The Most Interesting Genome in the World
Dear Pacbio,
We like to propose to sequence the genome of your bioinformatician Jason Chin for your ‘The Most Interesting Genome in the World’ contest. Only picture of him available online is shown below.
Jason Chin has been writing amazing open access assembly programs including HGAP, PBdagcon and more recently Falcon. We heard that even your long-read competitor, who pronounced Pacbio dead, uses his programs in their analysis.
Sequencing his genome will help us discover the bioinformatics gene, which we will transfect inside the brain cells of every young biology student to make sure they can assemble long, noisy reads. Or we can even do CRISPR/cas, which seems to be the hottest thing around these days. Going forward, we can even expand this into a larger GWAS project involving those who understand the importance of long reads and those who do not.
As you can see, the possibilities are endless with this small initial investment. Therefore, we earnestly request you to give serious consideration to our proposal.
Sincerely,
Homolog.us Team
-———————————————————
What is pbdagcon?
pbdagcon is a tool that implements DAGCon (Directed Acyclic Graph Consensus) which is a sequence consensus algorithm based on using directed acyclic graphs to encode multiple sequence alignment.
It uses the alignment information from blasr to align sequence reads to a “backbone” sequence. Based on the underlying alignment directed acyclic graph (DAG), it will be able to use the new information from the reads to find the discrepancies between the reads and the “backbone” sequences. A dynamic programming process is then applied to the DAG to find the optimum sequence of bases as the consensus. The new consensus can be used as a new backbone sequence to iteratively improve the consensus quality.
While the code is developed for processing PacBio(TM) raw sequence data, the algorithm can be used for general consensus purpose. Currently, it only takes FASTA input. For shorter read sequences, one might need to adjust the blasr alignment parameters to get the alignment string properly.
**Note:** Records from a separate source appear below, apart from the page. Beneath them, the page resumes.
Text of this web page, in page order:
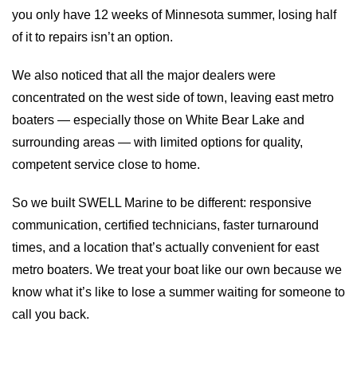
I/O Boat Service
Stereo Systems
you only have 12 weeks of Minnesota summer, losing half
of it to repairs isn’t an option.
We also noticed that all the major dealers were
concentrated on the west side of town, leaving east metro
boaters — especially those on White Bear Lake and
surrounding areas — with limited options for quality,
competent service close to home.
So we built SWELL Marine to be different: responsive
communication, certified technicians, faster turnaround
times, and a location that’s actually convenient for east
metro boaters. We treat your boat like our own because we
know what it’s like to lose a summer waiting for someone to
call you back.

The code and the underlying graphical data structure have been used for some algorithm development prototyping including phasing reads, pre-assembly and a work around to generate consensus from intermediate Celera Assembler outputs.
The initial graphical algorithm was a pure python implementation. Cython was then use to speed it up.
Check out the example/ directory to see how to use it.
Falcon
Falcon: a set of tools for fast aligning long reads for consensus and assembly
The Falcon tool kit is a set of simple code collection which I use for studying efficient assembly algorithm for haploid and diploid genomes. It has some back-end code implemented in C for speed and some simple front-end written in Python for convenience.